About this exercise: In the records that come next, find every line with "products". Return those lines.

Data in this exercise:
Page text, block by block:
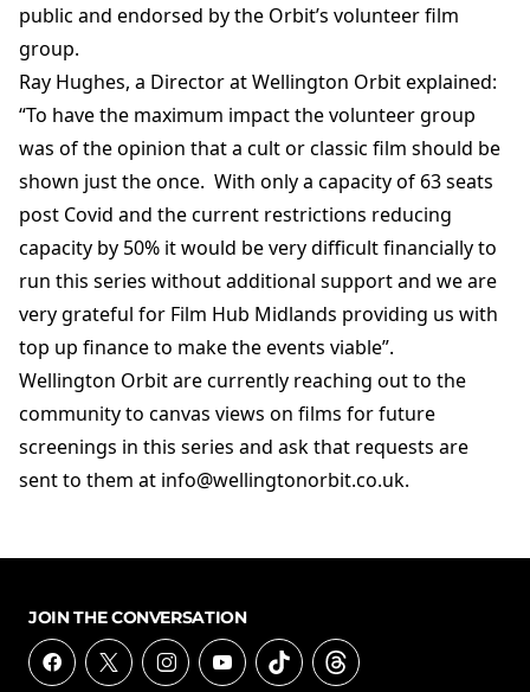
public and endorsed by the Orbit’s volunteer film
group.
Ray Hughes, a Director at Wellington Orbit explained:
“To have the maximum impact the volunteer group
was of the opinion that a cult or classic film should be
shown just the once. With only a capacity of 63 seats
post Covid and the current restrictions reducing
capacity by 50% it would be very difficult financially to
run this series without additional support and we are
very grateful for Film Hub Midlands providing us with
top up finance to make the events viable”.
Wellington Orbit are currently reaching out to the
community to canvas views on films for future
screenings in this series and ask that requests are
sent to them at info@wellingtonorbit.co.uk.
JOIN THE CONVERSATION
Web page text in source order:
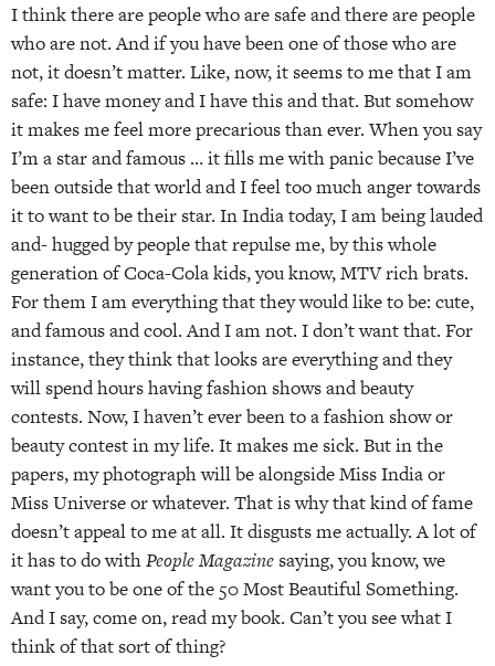
I think there are people who are safe and there are people
who are not. And if you have been one of those who are
not, it doesn’t matter. Like, now, it seems to me that I am
safe: I have money and I have this and that. But somehow
it makes me feel more precarious than ever. When you say
I’m a star and famous … it fills me with panic because I’ve
been outside that world and I feel too much anger towards
it to want to be their star. In India today, I am being lauded
and- hugged by people that repulse me, by this whole
generation of Coca-Cola kids, you know, MTV rich brats.
For them I am everything that they would like to be: cute,
and famous and cool. And I am not. I don’t want that. For
instance, they think that looks are everything and they
will spend hours having fashion shows and beauty
contests. Now, I haven’t ever been to a fashion show or
beauty contest in my life. It makes me sick. But in the
papers, my photograph will be alongside Miss India or
Miss Universe or whatever. That is why that kind of fame
doesn’t appeal to me at all. It disgusts me actually. A lot of
it has to do withPeople Magazinesaying, you know, we
want you to be one of the 50 Most Beautiful Something.
And I say, come on, read my book. Can’t you see what I
think of that sort of thing?
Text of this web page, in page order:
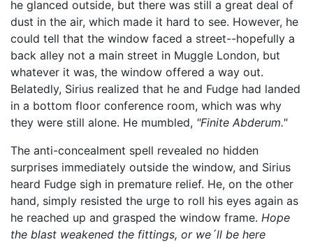
he glanced outside, but there was still a great deal of
dust in the air, which made it hard to see. However, he
could tell that the window faced a street--hopefully a
back alley not a main street in Muggle London, but
whatever it was, the window offered a way out.
Belatedly, Sirius realized that he and Fudge had landed
in a bottom floor conference room, which was why
they were still alone. He mumbled, "Finite Abderum."
The anti-concealment spell revealed no hidden
surprises immediately outside the window, and Sirius
heard Fudge sigh in premature relief. He, on the other
hand, simply resisted the urge to roll his eyes again as
he reached up and grasped the window frame. Hope
the blast weakened the fittings, or we´ll be here
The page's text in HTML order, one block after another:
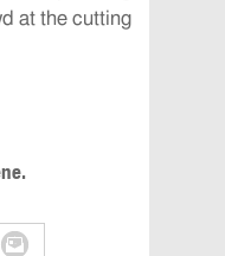
at the cutting
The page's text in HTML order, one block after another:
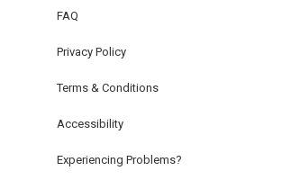
FAQ
Privacy Policy
Terms & Conditions
Accessibility
Experiencing Problems?
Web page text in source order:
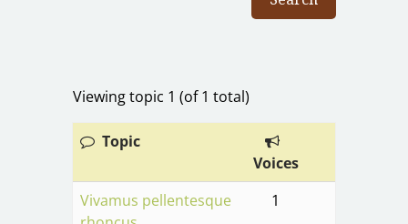
Viewing topic 1 (of 1 total)
Topic
Voices
Vivamus pellentesque
1
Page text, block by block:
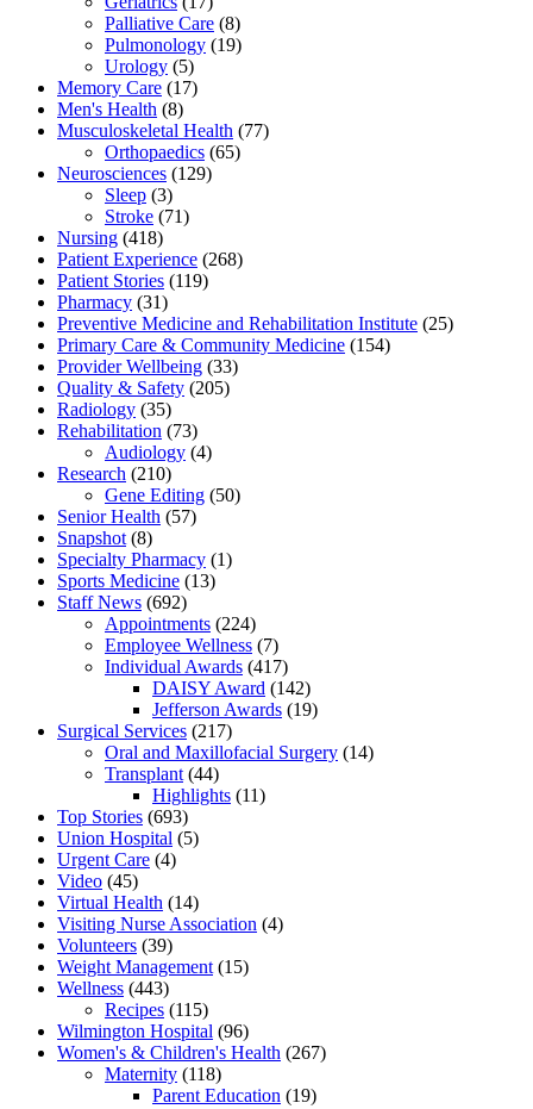
Palliative Care (8)
Pulmonology (19)
Urology (5)
Memory Care (17)
Men's Health (8)
Musculoskeletal Health (77)
Orthopaedics (65)
Neurosciences (129)
Sleep (3)
Stroke (71)
Nursing (418)
Patient Experience (268)
Patient Stories (119)
Pharmacy (31)
Preventive Medicine and Rehabilitation Institute (25)
Primary Care & Community Medicine (154)
Provider Wellbeing (33)
Quality & Safety (205)
Radiology (35)
Rehabilitation (73)
Audiology (4)
Research (210)
Gene Editing (50)
Senior Health (57)
Snapshot (8)
Specialty Pharmacy (1)
Sports Medicine (13)
Staff News (692)
Appointments (224)
Employee Wellness (7)
Individual Awards (417)
DAISY Award (142)
Jefferson Awards (19)
Surgical Services (217)
Oral and Maxillofacial Surgery (14)
Transplant (44)
Highlights (11)
Top Stories (693)
Union Hospital (5)
Urgent Care (4)
Video (45)
Virtual Health (14)
Visiting Nurse Association (4)
Volunteers (39)
Weight Management (15)
Wellness (443)
Recipes (115)
Wilmington Hospital (96)
Women's & Children's Health (267)
Maternity (118)
Parent Education (19)
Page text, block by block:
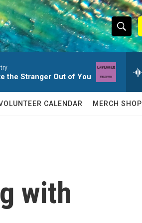
S
h
w
S
e
a
r
c
h
Q
the Stranger Out of You
CALENDAR MERCH SHOP
with
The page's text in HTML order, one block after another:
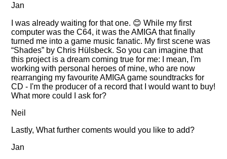
Jan
I was already waiting for that one. 😊 While my first
computer was the C64, it was the AMIGA that finally
turned me into a game music fanatic. My first scene was
Shades
by Chris Hülsbeck. So you can imagine that
this project is a dream coming true for me: I mean, I'm
working with personal heroes of mine, who are now
rearranging my favourite AMIGA game soundtracks for
CD - I'm the producer of a record that I would want to buy!
What more could I ask for?
Neil
Lastly, What further coments would you like to add?
Jan
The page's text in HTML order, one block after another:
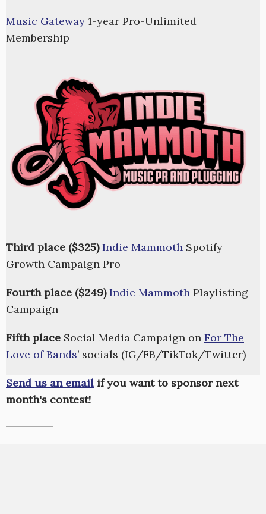
Music Gateway 1-year Pro-Unlimited
Membership
Third place ($325) Indie Mammoth Spotify
Growth Campaign Pro
Fourth place ($249) Indie Mammoth Playlisting
Campaign
Fifth place Social Media Campaign on For The
Love of Bands’ socials (IG/FB/TikTok/Twitter)
Send us an email if you want to sponsor next
month's contest!
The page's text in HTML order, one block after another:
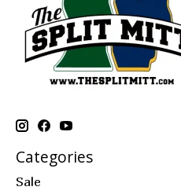
Categories
Sale
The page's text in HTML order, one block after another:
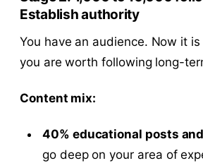
Establish authority
You have an audience. Now it
you are worth following long-
Content mix:
40% educational posts
go deep on your area of
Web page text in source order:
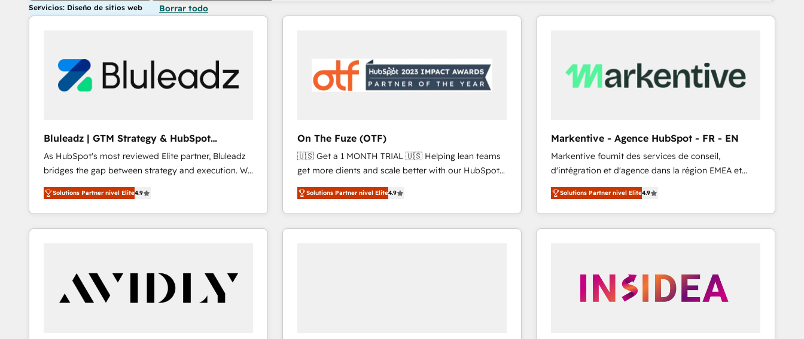
Servicios: Diseño de sitios web Borrar todo
Bluleadz | GTM Strategy & HubSpot
Implementation
As HubSpot's most reviewed Elite partner, Bluleadz
bridges the gap between strategy and execution. We
don't just "set up tools" — we install the GTM
Operating System (GTM OS) to align your leadership
and engineer a portal that drives predictable
revenue velocity. 🚀 GTM Strategy & Alignment
"accelerating a mess." ⚙️ Elite Engineering & AI
Scalable Architecture: Zero-technical-debt setup
across all Hubs, validated by our 7 HubSpot
Solutions Partner nivel Elite4.9
On The Fuze (OTF)
🇺🇸 Get a 1 MONTH TRIAL 🇺🇸 Helping lean teams
get more clients and scale better with our HubSpot
Consulting & 'Done For You' Services. 🚀 Who We
Work With 🚀 We help lean, growing companies: -
Win more business - Reduce no-shows - Improve
lead & deal conversion rates - Scale with less
Solutions Partner nivel Elite4.9
Markentive - Agence HubSpot - FR - EN
Markentive fournit des services de conseil,
d'intégration et d'agence dans la région EMEA et
North America. Avec plus de 115 experts en
marketing automation, Growth, Revops, CRM et
webdesign. Markentive is both a consulting firm, a
digital agency and an integrator. With over 115
Solutions Partner nivel Elite4.9
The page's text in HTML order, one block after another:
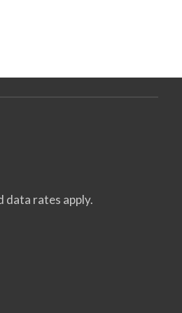
data rates apply.
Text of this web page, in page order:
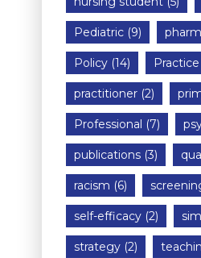
Pediatric(9)
Policy(14) Practice
practitioner(2)
Professional (7)
publications(3)
racism (6)
self-efficacy(2)
strategy(2)
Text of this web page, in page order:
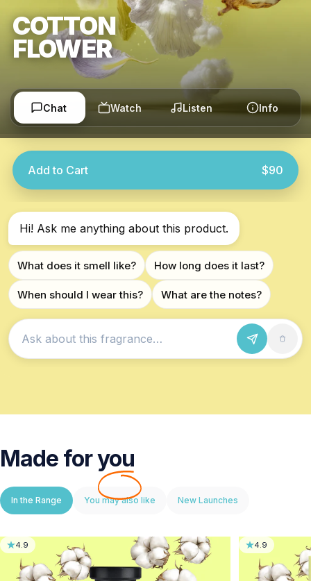
Chat Watch Listen Info
COTTON
FLOWER
Add to Cart $90
Hi! Ask me anything about this product.
What does it smell like? How long does it last?
When should I wear this? What are the notes?
Ask about this fragrance
Made foryou
In the Range You may also like New Launches
4.9 4.9
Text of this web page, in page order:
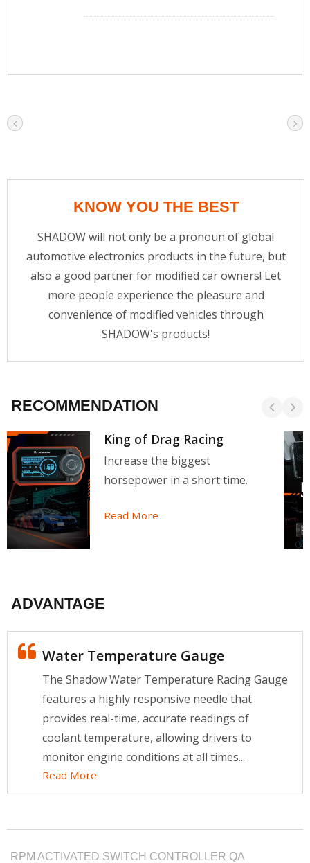
KNOW YOU THE BEST
SHADOW will not only be a pronoun of global
automotive electronics products in the future, but
also a good partner for modified car owners! Let
more people experience the pleasure and
convenience of modified vehicles through
SHADOW's products!
RECOMMENDATION
King of Drag Racing
Increase the biggest
horsepower in a short time.
Read More
ADVANTAGE
Water Temperature Gauge
The Shadow Water Temperature Racing Gauge
features a highly responsive needle that
provides real-time, accurate readings of
coolant temperature, allowing drivers to
monitor engine conditions at all times...
Read More
RPM ACTIVATED SWITCH CONTROLLER QA
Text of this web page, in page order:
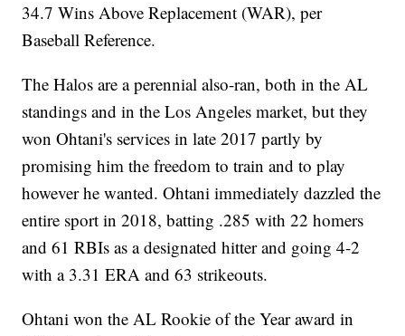
34.7 Wins Above Replacement (WAR), per
Baseball Reference.
The Halos are a perennial also-ran, both in the AL
standings and in the Los Angeles market, but they
won Ohtani's services in late 2017 partly by
promising him the freedom to train and to play
however he wanted. Ohtani immediately dazzled the
entire sport in 2018, batting .285 with 22 homers
and 61 RBIs as a designated hitter and going 4-2
with a 3.31 ERA and 63 strikeouts.
Ohtani won the AL Rookie of the Year award in
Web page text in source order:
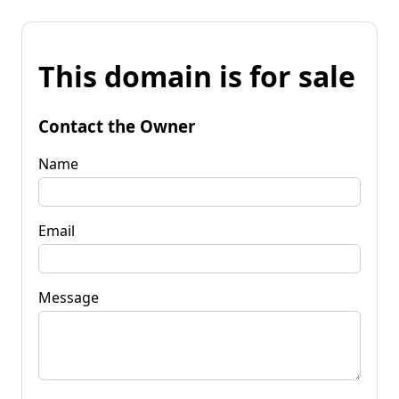
This domain is for sale
Contact the Owner
Name
Email
Message
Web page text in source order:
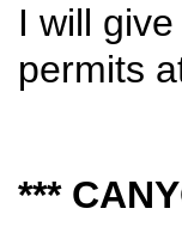
I will
permits
***
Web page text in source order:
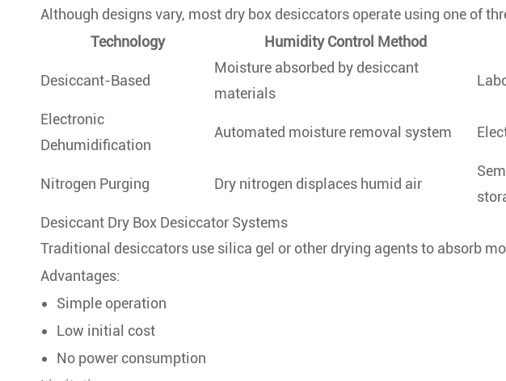
Although designs vary, most dry box desiccators operate using one of
Technology
Humidity Control Method
Desiccant-Based
Moisture absorbed by desiccant
materials
Electronic
Dehumidification
Automated moisture removal system
Nitrogen Purging Dry nitrogen displaces humid air
Desiccant Dry Box Desiccator Systems
Traditional desiccators use silica gel or other drying agents to absorb
Advantages:
Simple operation
Low initial cost
No power consumption
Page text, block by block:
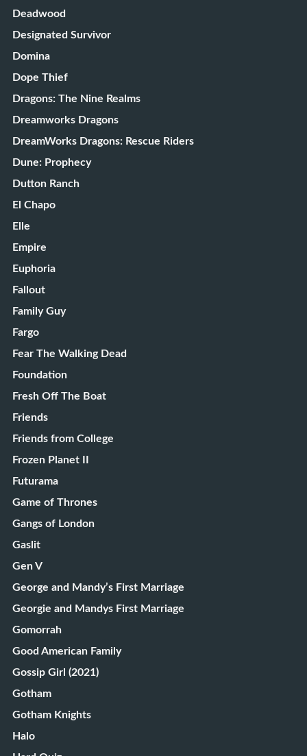
Deadwood
Designated Survivor
Domina
Dope Thief
Dragons: The Nine Realms
Dreamworks Dragons
DreamWorks Dragons: Rescue Riders
Dune: Prophecy
Dutton Ranch
El Chapo
Elle
Empire
Euphoria
Fallout
Family Guy
Fargo
Fear The Walking Dead
Foundation
Fresh Off The Boat
Friends
Friends from College
Frozen Planet II
Futurama
Game of Thrones
Gangs of London
Gaslit
Gen V
George and Mandy’s First Marriage
Georgie and Mandys First Marriage
Gomorrah
Good American Family
Gossip Girl (2021)
Gotham
Gotham Knights
Halo
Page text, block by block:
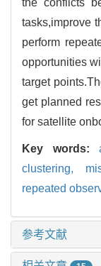
the conflicts
tasks,improve
perform
opportunities
target
get planned
for satellite
Key words:
clustering,
repeated
参考文献

Response to the exercise:
automotive electronics products in the future, but
SHADOW's products!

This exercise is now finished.